Mr Waas’ Challenge: How Many Years Are There in 100 Trillion Seconds??

“If the pyramids in Egypt are 5,000 years old, there are 155 billion seconds in 5,000 years and 1,000 billion make a trillion. So how many years are there in 100 trillion seconds?”

Here is my calculation and answering the Challenge:

3170979.1983764586504312531709792 Years

or 3,170,979.1984 Years (rounded to the 4th decimal place.)

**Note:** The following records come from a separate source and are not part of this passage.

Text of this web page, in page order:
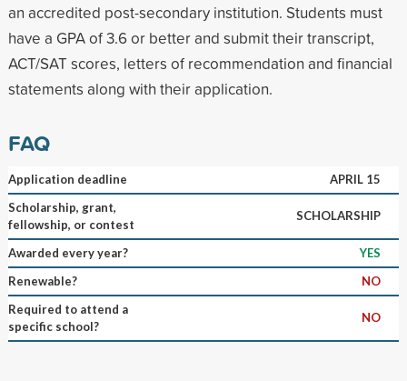
an accredited post-secondary institution. Students must
have a GPA of 3.6 or better and submit their transcript,
ACT/SAT scores, letters of recommendation and financial
statements along with their application.
FAQ
Application deadline
APRIL 15
Scholarship, grant,
fellowship, or contest
SCHOLARSHIP
Awarded every year?
YES
Renewable?
NO
Required to attend a
specific school?
NO
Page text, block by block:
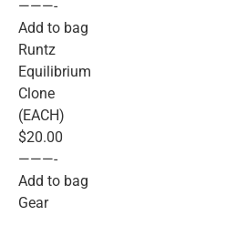
———-
Add to bag
Runtz
Equilibrium
Clone
(EACH)
$20.00
———-
Add to bag
Gear
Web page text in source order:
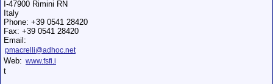
I-47900 Rimini RN
Italy
Phone: +39 0541 28420
Fax: +39 0541 28420
Email:
pmacrelli@adhoc.net
Web: www.fsfi.i
t
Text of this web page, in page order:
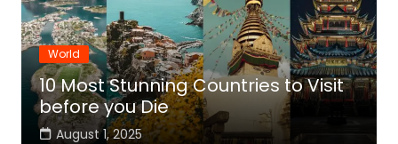
World
10 Most Stunning Countries to Visit
before you Die
August 1, 2025
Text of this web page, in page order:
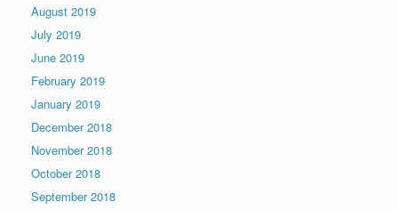
August 2019
July 2019
June 2019
February 2019
January 2019
December 2018
November 2018
October 2018
September 2018
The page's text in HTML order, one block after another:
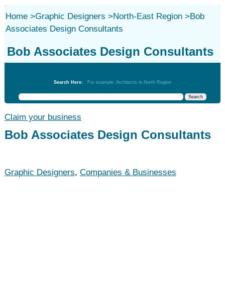
Home>Graphic Designers >North-East Region>Bob
Associates Design Consultants
Bob Associates Design Consultants
Search Here: For example: Architects in North Region
Claim your business
Bob Associates Design Consultants
Graphic Designers, Companies & Businesses
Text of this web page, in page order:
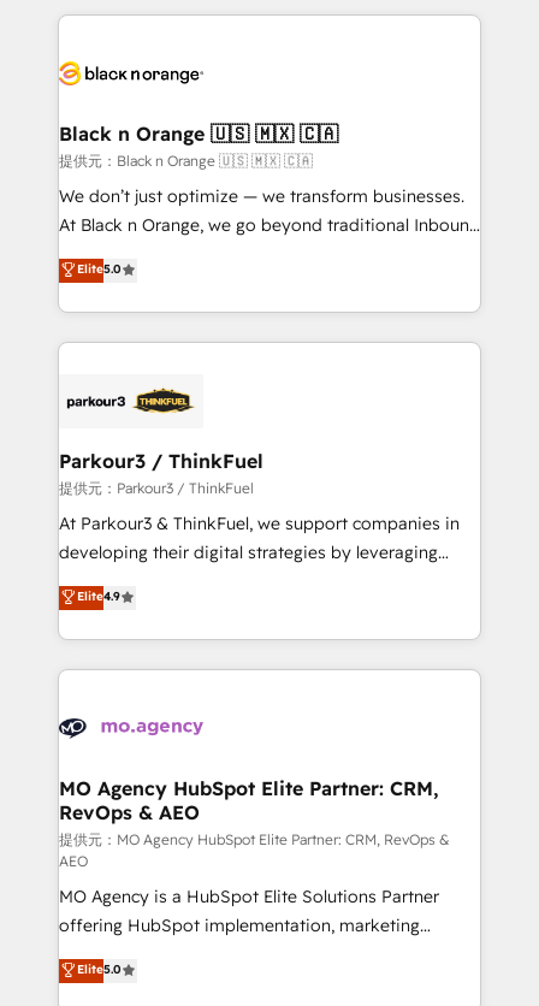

***This is based on the following:

365 days in one year (Leap years were not taken into account for my calculation.)

1 billion = 1,000,000,000

1 trillion = 1,000,000,000,000

100 trillion = 100,000,000,000,000 

And I’m sure you are ALL wondering how I came up with that right??

Here is the explanation:

There are 60 seconds in 1 minute.

There are 3600 seconds in 1 hour.

There are 86,400 seconds in 1 day.

There are 31,536,000 seconds in 1 (365 day) year.

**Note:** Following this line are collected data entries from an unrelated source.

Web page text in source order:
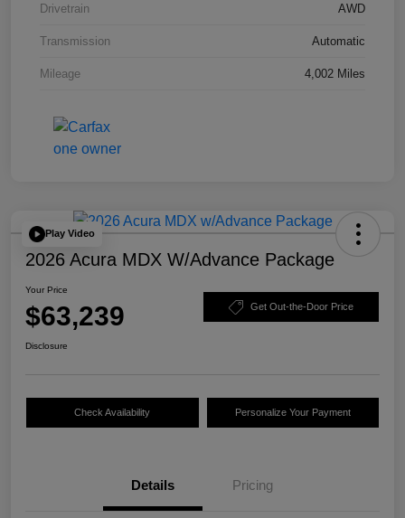
Drivetrain AWD
Transmission Automatic
Mileage 4,002 Miles
Play Video
2026 Acura MDX W/Advance Package
Your Price
$63,239 Get Out-the-Door Price
Disclosure
Check Availability Personalize Your Payment
Details Pricing
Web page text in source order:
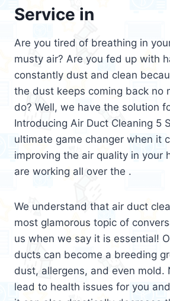
Service in
Are you tired of breathing in
musty air? Are you fed up with
constantly dust and clean
the dust keeps coming back no
do? Well, we have the solution
Introducing Air Duct Cleaning 5
ultimate game changer when it
improving the air quality in your
are working all over the .
We understand that air duct
most glamorous topic of
us when we say it is essential!
ducts can become a breeding
dust, allergens, and even mold.
lead to health issues for you
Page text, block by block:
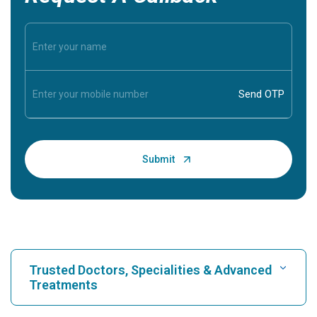
Trusted Doctors, Specialities & Advanced
Treatments
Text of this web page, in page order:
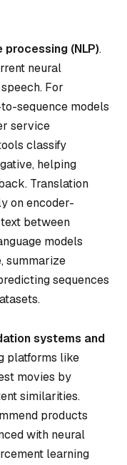
(NLP).
neural
For
sequence models
service
classify
helping
Translation
on encoder-
between
models
summarize
sequences
systems and
platforms like
movies by
similarities.
products
with neural
learning
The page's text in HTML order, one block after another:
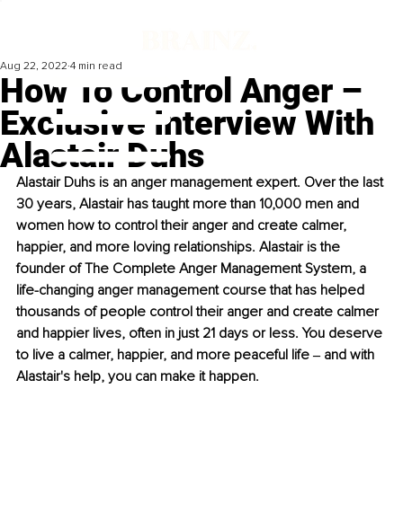
How To Control Anger –
Exclusive Interview With
Alastair Duhs
Aug 22, 2022 4 min read
Alastair Duhs is an anger management expert. Over the last
30 years, Alastair has taught more than 10,000 men and
women how to control their anger and create calmer,
happier, and more loving relationships. Alastair is the
founder of The Complete Anger Management System, a
life-changing anger management course that has helped
thousands of people control their anger and create calmer
and happier lives, often in just 21 days or less. You deserve
to live a calmer, happier, and more peaceful life ‒ and with
Alastair's help, you can make it happen.
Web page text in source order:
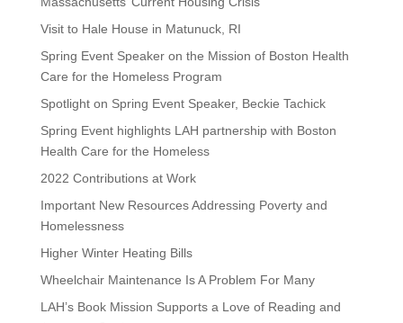
Visit to Hale House in Matunuck, RI
Spring Event Speaker on the Mission of Boston Health
Care for the Homeless Program
Spotlight on Spring Event Speaker, Beckie Tachick
Spring Event highlights LAH partnership with Boston
Health Care for the Homeless
2022 Contributions at Work
Important New Resources Addressing Poverty and
Homelessness
Higher Winter Heating Bills
Wheelchair Maintenance Is A Problem For Many
LAH’s Book Mission Supports a Love of Reading and
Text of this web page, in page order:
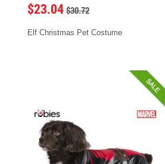
$23.04 $30.72
Elf Christmas Pet Costume
SALE
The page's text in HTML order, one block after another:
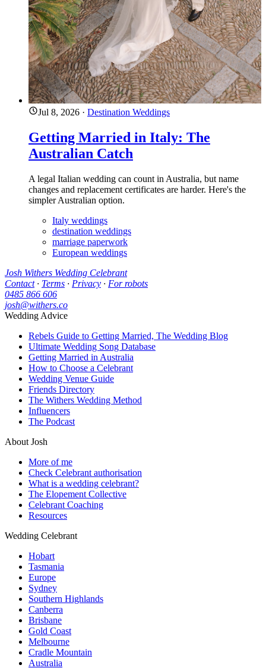
Jul 8, 2026 · Destination Weddings
Getting Married in Italy: The
Australian Catch
A legal Italian wedding can count in Australia, but name
changes and replacement certificates are harder. Here's the
simpler Australian option.
Italy weddings
destination weddings
marriage paperwork
European weddings
Josh Withers Wedding Celebrant
Contact· Terms · Privacy · For robots
0485 866 606
josh@withers.co
Wedding Advice
Rebels Guide to Getting Married, The Wedding Blog
Ultimate Wedding Song Database
Getting Married in Australia
How to Choose a Celebrant
Wedding Venue Guide
Friends Directory
The Withers Wedding Method
Influencers
The Podcast
About Josh
More of me
Check Celebrant authorisation
What is a wedding celebrant?
The Elopement Collective
Celebrant Coaching
Resources
Wedding Celebrant
Hobart
Tasmania
Europe
Sydney
Southern Highlands
Canberra
Brisbane
Gold Coast
Melbourne
Cradle Mountain
Australia

So if we take 100 trillion, which is 100,000,000,000,000 and divide it by 31,536,000 (number of seconds in one year)

we get the following answer for how many years are in 100 trillion seconds:



If you have come up with a different calculation than I, which may very well be the case if you took leap years into account, then please, oh please, post an explanation!    

 But just for kicks, working the calculation out according to Mr Waas’ clue of information…

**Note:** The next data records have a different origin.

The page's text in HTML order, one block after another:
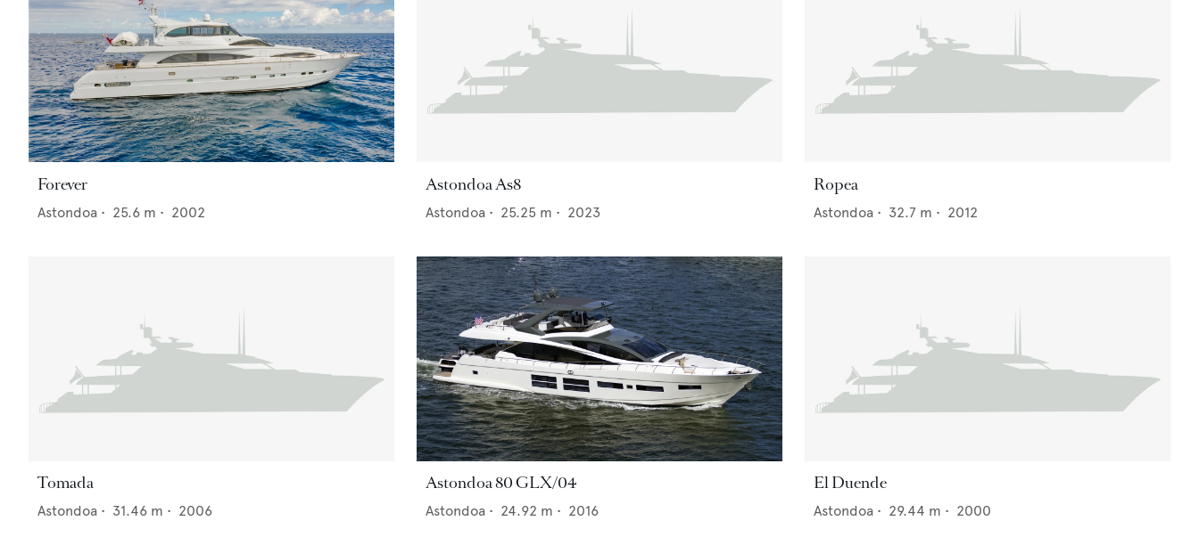
Forever
Astondoa • 25.6 m • 2002
Astondoa As8
Astondoa • 25.25 m • 2023
Ropea
Astondoa • 32.7 m • 2012
Tomada
Astondoa • 31.46 m • 2006
Astondoa 80 GLX/04
Astondoa • 24.92 m • 2016
El Duende
Astondoa • 29.44 m • 2000
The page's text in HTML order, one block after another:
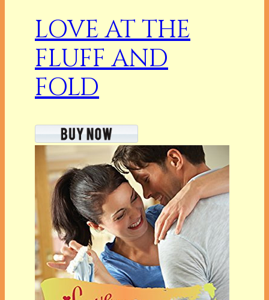
LOVE AT THE
FLUFF AND
FOLD
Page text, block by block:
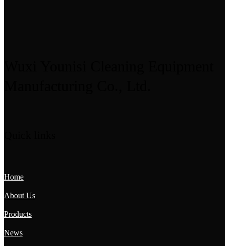
Home
About Us
Products
News
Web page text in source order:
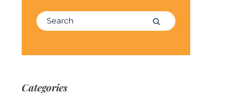
Search for: Search
Categories
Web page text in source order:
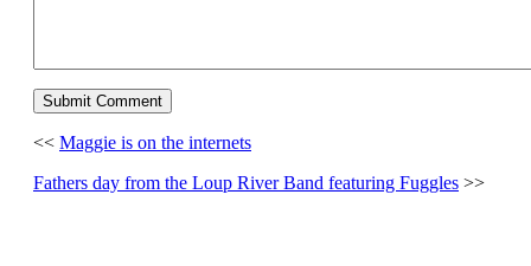
<< Maggie is on the internets
Fathers day from the Loup River Band featuring Fuggles >>
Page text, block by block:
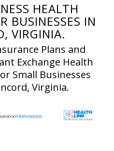
HEALTH
BUSINESSES IN
VIRGINIA.
Plans and
Exchange Health
Small Businesses
Virginia.

155,000,000,000 (155 billion seconds in 5,000 years)

divided by 5,000 = 31,000,000 seconds per year. 

Which makes my calculation off by only 536,000 seconds.

Then if we take 100 trillion seconds and divide it by 31,000,000, we get the following result:

3225806.4516129032258064516129032 Years

So if we look at my calculation based on my own explanation versus the calculation based on Mr. Waas’ information,

3170979.1983764586504312531709792 Years


3225806.4516129032258064516129032 Years

A difference of only 54827.253236444575375198441924226)

 We can observe that both calculations are really very close.  Of course, I believe my figure is more accurate.  🙂  Someone should really get in touch with our dear Mr. Waas!


P.S. I did confirm that my calculation of 157,680,000,000 (billion) is the number of seconds in 5,000 years which coincides with the GitWiz’s calculation… he was tired so we can over look that he said trillion because we know he meant billion! 🙂 Great job GitWiz, you are Awesome and deserve a Treat!!!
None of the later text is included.